Bargmann and Friedman identified the protein TRPV4 in mice, and osm-9 in C. elegans roundworm, as a component of a specific set of openings or channels in a cell’s membrane that are key to transmitting impulses between nerve cells and are involved in an organism’s ability to sense fluids. In one experiment, the scientists showed that worms that were lacking the protein were unable to avoid noxious chemicals placed in their path.
“We have a pretty clear sense of what these channels are doing in the sensory system,” Bargmann says. “But we knew that we didn’t have the complete story. There was something the cell was providing to help them sense the environment.”
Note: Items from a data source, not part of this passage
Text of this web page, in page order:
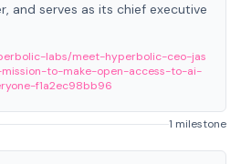
and serves as its chief executive
labs/meet-hyperbolic-ceo-jas
to-make-open-access-to-ai-
f1a2ec98bb96
1 milestone
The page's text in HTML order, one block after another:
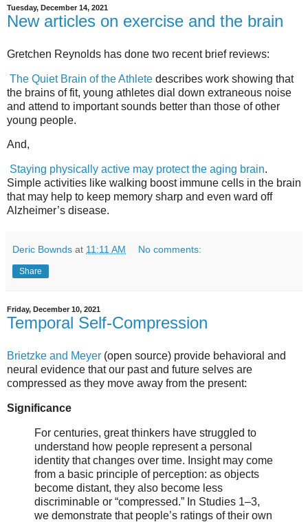
Tuesday, December 14, 2021
New articles on exercise and the brain
Gretchen Reynolds has done two recent brief reviews:
The Quiet Brain of the Athlete describes work showing that
the brains of fit, young athletes dial down extraneous noise
and attend to important sounds better than those of other
young people.
And,
Staying physically active may protect the aging brain.
Simple activities like walking boost immune cells in the brain
that may help to keep memory sharp and even ward off
Alzheimer’s disease.
Deric Bownds at 11:11 AM No comments:
Share
Friday, December 10, 2021
Temporal Self-Compression
Brietzke and Meyer (open source) provide behavioral and
neural evidence that our past and future selves are
compressed as they move away from the present:
Significance
For centuries, great thinkers have struggled to
understand how people represent a personal
identity that changes over time. Insight may come
from a basic principle of perception: as objects
become distant, they also become less
discriminable or “compressed.” In Studies 1–3,
we demonstrate that people’s ratings of their own
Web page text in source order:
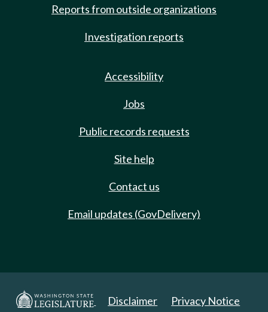
Reports from outside organizations
Investigation reports
Accessibility
Jobs
Public records requests
Site help
Contact us
Email updates (GovDelivery)
Disclaimer Privacy Notice
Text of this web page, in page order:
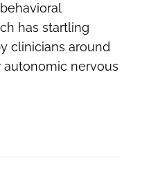
has startling
clinicians around
nervous
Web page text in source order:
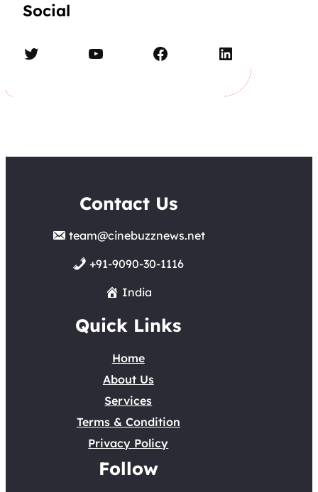
Social
Twitter YouTube Facebook LinkedIn
Contact Us
team@cinebuzznews.net
+91-9090-30-1116
India
Quick Links
Home
About Us
Services
Terms & Condition
Privacy Policy
Follow
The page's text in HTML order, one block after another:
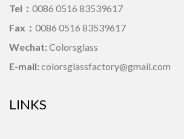
Tel： 0086 0516 83539617
Fax： 0086 0516 83539617
Wechat: Colorsglass
E-mail: colorsglassfactory@gmail.com
LINKS
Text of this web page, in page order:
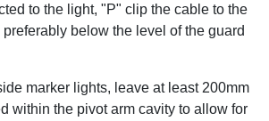
to the light, "P" clip the cable to the
below the level of the guard
marker lights, leave at least 200mm
within the pivot arm cavity to allow for
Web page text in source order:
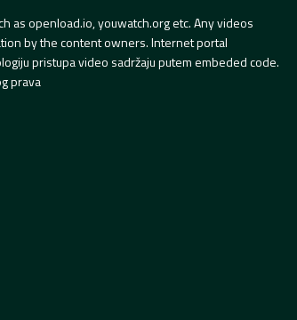
as openload.io, youwatch.org etc. Any videos
by the content owners. Internet portal
pristupa video sadržaju putem embeded code.
prava
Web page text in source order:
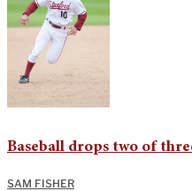
Baseball drops two of
SAM FISHER
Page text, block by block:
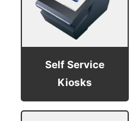
Self Service
Kiosks
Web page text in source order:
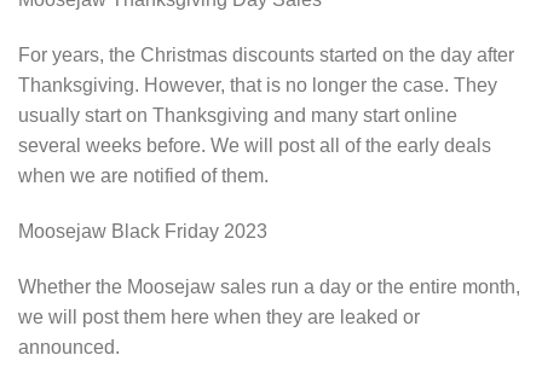
For years, the Christmas discounts started on the day after
Thanksgiving. However, that is no longer the case. They
usually start on Thanksgiving and many start online
several weeks before. We will post all of the early deals
when we are notified of them.
Moosejaw Black Friday 2023
Whether the Moosejaw sales run a day or the entire month,
we will post them here when they are leaked or
announced.
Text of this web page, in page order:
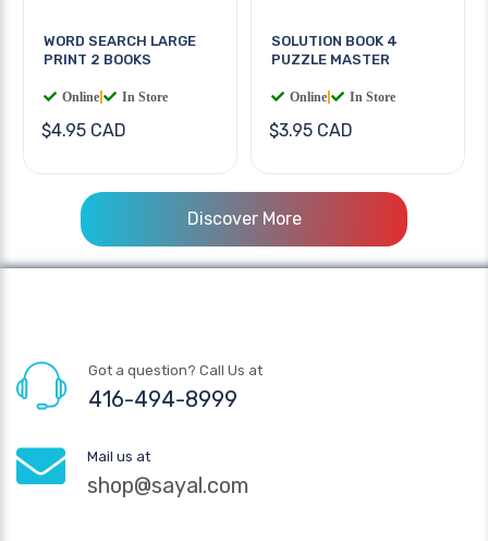
WORD SEARCH LARGE
PRINT 2 BOOKS
Online In Store
$4.95 CAD
SOLUTION BOOK 4
PUZZLE MASTER
Online In Store
$3.95 CAD
Discover More
Got a question? Call Us at
416-494-8999
Mail us at
shop@sayal.com
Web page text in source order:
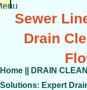
Sewer
Drain
Home DRAIN
Solutions: Expert
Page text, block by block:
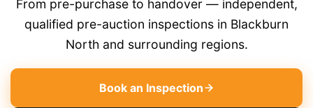
From pre-purchase to handover — independent,
qualified pre-auction inspections in Blackburn
North and surrounding regions.
Book an Inspection
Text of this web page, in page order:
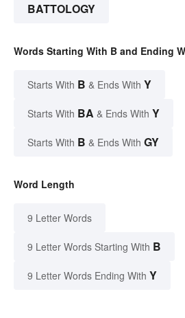
BATTOLOGY
Words Starting With B and Ending
Starts With B & Ends With Y
Starts With BA & Ends With Y
Starts With B & Ends With GY
Word Length
9 Letter Words
9 Letter Words Starting With B
9 Letter Words Ending With Y
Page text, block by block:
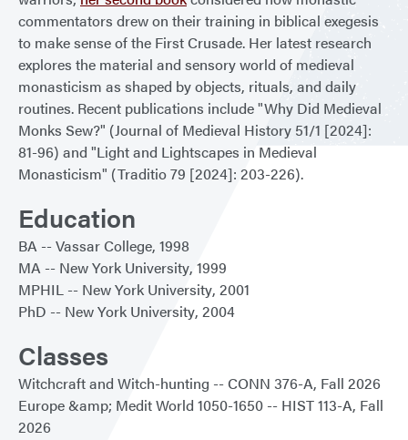
commentators drew on their training in biblical exegesis
to make sense of the First Crusade. Her latest research
explores the material and sensory world of medieval
monasticism as shaped by objects, rituals, and daily
routines. Recent publications include "Why Did Medieval
Monks Sew?" (Journal of Medieval History 51/1 [2024]:
81-96) and "Light and Lightscapes in Medieval
Monasticism" (Traditio 79 [2024]: 203-226).
Education
BA Vassar College 1998
MA
New York University 1999
MPHIL
New York University 2001
PhD
New York University 2004
Classes
Witchcraft and Witch-hunting CONN 376-A Fall 2026
Europe &amp; Medit World 1050-1650
HIST 113-A Fall
2026
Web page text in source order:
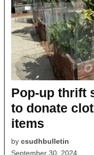
Pop-up thrift
to donate
items
by csudhbulletin
September 30, 2024
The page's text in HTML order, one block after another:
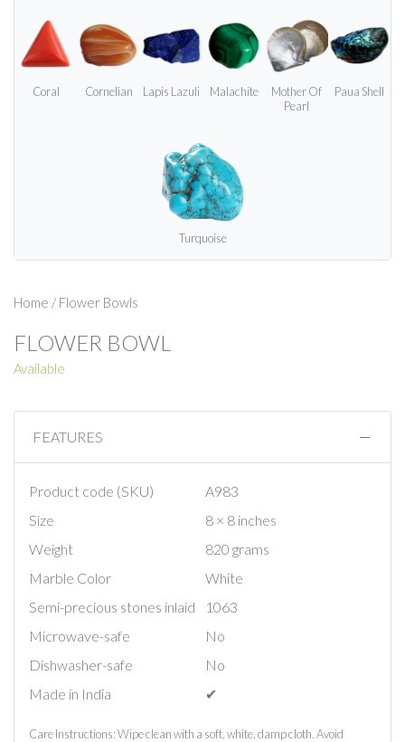
Coral Cornelian Lapis Lazuli Malachite
Mother Of
Pearl
Paua Shell
Turquoise
Home / Flower Bowls
FLOWER BOWL
Available
FEATURES
Product code (SKU)
A983
Size
8 × 8 inches
Weight
820 grams
Marble Color
White
Semi-precious stones inlaid
1063
Microwave-safe
No
Dishwasher-safe
No
Made in India
✔︎
Care Instructions: Wipe clean with a soft, white, damp cloth. Avoid

There were hints from other research that polyunsaturated fats were important for controlling TRPV ion channels. With the help of Jennifer Watts at Washington State University, Bargmann and colleagues used worm mutants to manipulate the pathways involved in fatty acid synthesis. Examination of the mutants showed that certain fats — specifically omega-3 and -6, the same healthful dietary fatty acids that are found in fish — are involved in TRPV channel function.
“We know that polyunsaturated fatty acids are associated with cardiovascular health, but we don’t really understand what they are doing,” says Bargmann. “Our research shows that these fatty acids may act as regulators of TRPV channels, helping them carry out their sensory functions. It is possible that the health benefits of fatty acids may be explained through the actions of these channels.”